EXERCISE DESCRIPTION =>
Reproduce the records below exactly, leaving out any pictures.
= = = =
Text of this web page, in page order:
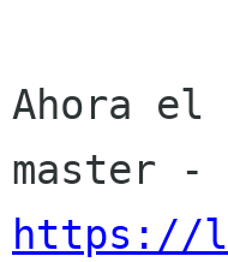
Ahora el
https://
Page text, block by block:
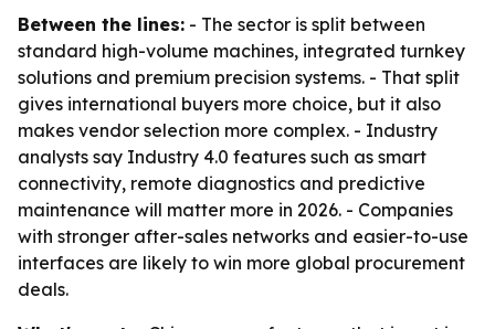
Between the lines: - The sector is split between
standard high-volume machines, integrated turnkey
solutions and premium precision systems. - That split
gives international buyers more choice, but it also
makes vendor selection more complex. - Industry
analysts say Industry 4.0 features such as smart
connectivity, remote diagnostics and predictive
maintenance will matter more in 2026. - Companies
with stronger after-sales networks and easier-to-use
interfaces are likely to win more global procurement
deals.
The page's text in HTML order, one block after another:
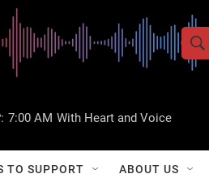
S
w
S
h
Q
7:00 AM With Heart and Voice
TO SUPPORT ABOUT US
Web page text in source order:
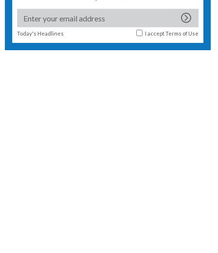
Today's Headlines I acceptTerms of Use
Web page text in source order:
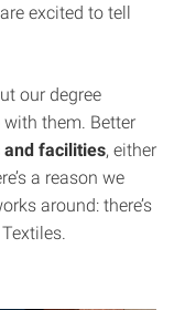
excited to tell
our degree
them. Better
and facilities, either
a reason we
around: there’s
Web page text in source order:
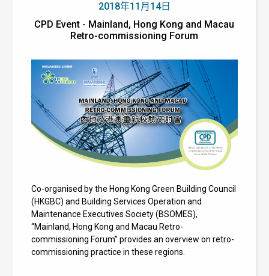
2018年11月14日
CPD Event - Mainland, Hong Kong and Macau
Retro-commissioning Forum
Co-organised by the Hong Kong Green Building Council
(HKGBC) and Building Services Operation and
Maintenance Executives Society (BSOMES),
“Mainland, Hong Kong and Macau Retro-
commissioning Forum” provides an overview on retro-
commissioning practice in these regions.
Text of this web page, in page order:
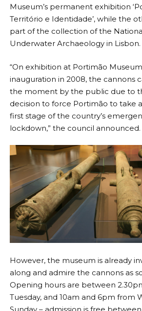
Museum’s permanent exhibition
Território e Identidade’, while the
part of the collection of the
Underwater Archaeology in Lisbon.
“On exhibition at Portimão
inauguration in 2008, the cannons
the moment by the public due to
decision to force Portimão to take
first stage of the country’s
lockdown,” the council announced.
However, the museum is already
along and admire the cannons as
Opening hours are between
Tuesday, and 10am and 6pm from
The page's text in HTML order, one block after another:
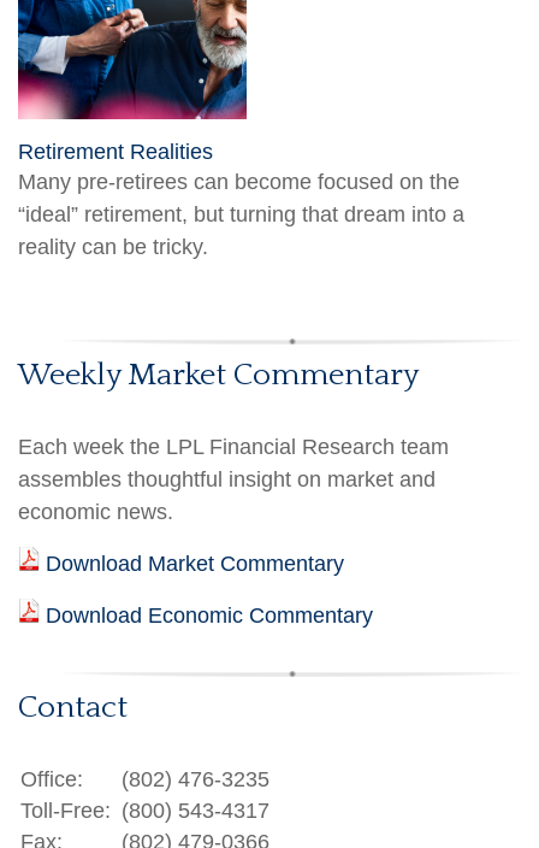
Retirement Realities
Many pre-retirees can become focused on the
“ideal” retirement, but turning that dream into a
reality can be tricky.
Weekly Market Commentary
Each week the LPL Financial Research team
assembles thoughtful insight on market and
economic news.
Download Market Commentary
Download Economic Commentary
Contact
Office:
(802) 476-3235
Toll-Free: (800) 543-4317
Fax:
(802) 479-0366
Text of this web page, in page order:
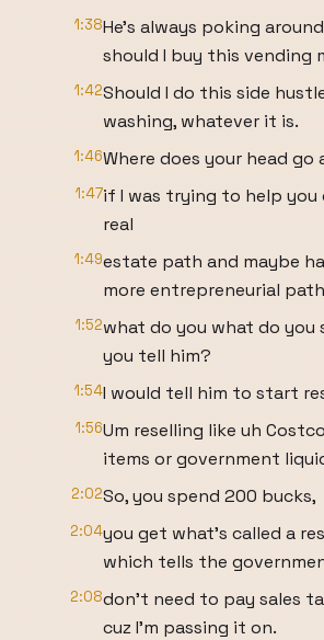
1:38He's always poking
should I buy this vending
1:42Should I do this side
washing, whatever it is.
1:46Where does your head go
1:47if I was trying to help
real
1:49estate path and maybe
more entrepreneurial
1:52what do you what do you
you tell him?
1:54I would tell him to start
1:56Um reselling like uh
items or government
2:02So, you spend 200 bucks,
2:04you get what's called a
which tells the
2:08don't need to pay sales
cuz I'm passing it on.
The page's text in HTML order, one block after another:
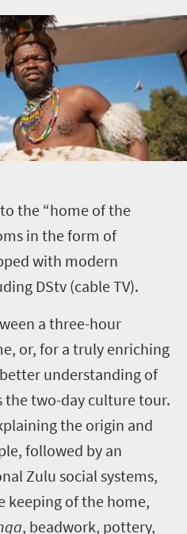
the “home of the
in the form of
with modern
DStv (cable TV).
a three-hour
or, for a truly enriching
understanding of
two-day culture tour.
the origin and
followed by an
Zulu social systems,
of the home,
, beadwork, pottery,
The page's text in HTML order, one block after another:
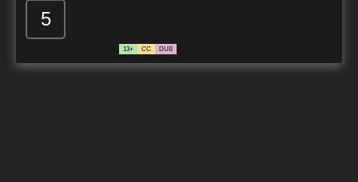
5
13+ CC DUB
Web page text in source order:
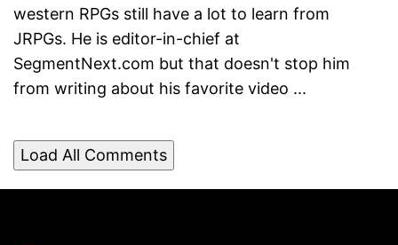
western RPGs still have a lot to learn from
JRPGs. He is editor-in-chief at
SegmentNext.com but that doesn't stop him
from writing about his favorite video ...
Load All Comments
= = = =
EXERCISE RESPONSE =>
Text of this web page, in page order:
Ahora el
https://
Page text, block by block:
Between the lines: - The sector is split between
standard high-volume machines, integrated turnkey
solutions and premium precision systems. - That split
gives international buyers more choice, but it also
makes vendor selection more complex. - Industry
analysts say Industry 4.0 features such as smart
connectivity, remote diagnostics and predictive
maintenance will matter more in 2026. - Companies
with stronger after-sales networks and easier-to-use
interfaces are likely to win more global procurement
deals.
The page's text in HTML order, one block after another:
S
w
S
h
Q
7:00 AM With Heart and Voice
TO SUPPORT ABOUT US
Web page text in source order:
Today's Headlines I acceptTerms of Use
Web page text in source order:
excited to tell
our degree
them. Better
and facilities, either
a reason we
around: there’s
Web page text in source order:
2018年11月14日
CPD Event - Mainland, Hong Kong and Macau
Retro-commissioning Forum
Co-organised by the Hong Kong Green Building Council
(HKGBC) and Building Services Operation and
Maintenance Executives Society (BSOMES),
“Mainland, Hong Kong and Macau Retro-
commissioning Forum” provides an overview on retro-
commissioning practice in these regions.
Text of this web page, in page order:
Museum’s permanent exhibition
Território e Identidade’, while the
part of the collection of the
Underwater Archaeology in Lisbon.
“On exhibition at Portimão
inauguration in 2008, the cannons
the moment by the public due to
decision to force Portimão to take
first stage of the country’s
lockdown,” the council announced.
However, the museum is already
along and admire the cannons as
Opening hours are between
Tuesday, and 10am and 6pm from
The page's text in HTML order, one block after another:
Retirement Realities
Many pre-retirees can become focused on the
“ideal” retirement, but turning that dream into a
reality can be tricky.
Weekly Market Commentary
Each week the LPL Financial Research team
assembles thoughtful insight on market and
economic news.
Download Market Commentary
Download Economic Commentary
Contact
Office:
(802) 476-3235
Toll-Free: (800) 543-4317
Fax:
(802) 479-0366
Text of this web page, in page order:
1:38He's always poking
should I buy this vending
1:42Should I do this side
washing, whatever it is.
1:46Where does your head go
1:47if I was trying to help
real
1:49estate path and maybe
more entrepreneurial
1:52what do you what do you
you tell him?
1:54I would tell him to start
1:56Um reselling like uh
items or government
2:02So, you spend 200 bucks,
2:04you get what's called a
which tells the
2:08don't need to pay sales
cuz I'm passing it on.
The page's text in HTML order, one block after another:
the “home of the
in the form of
with modern
DStv (cable TV).
a three-hour
or, for a truly enriching
understanding of
two-day culture tour.
the origin and
followed by an
Zulu social systems,
of the home,
, beadwork, pottery,
The page's text in HTML order, one block after another:
5
13+ CC DUB
Web page text in source order:
western RPGs still have a lot to learn from
JRPGs. He is editor-in-chief at
SegmentNext.com but that doesn't stop him
from writing about his favorite video ...
Load All Comments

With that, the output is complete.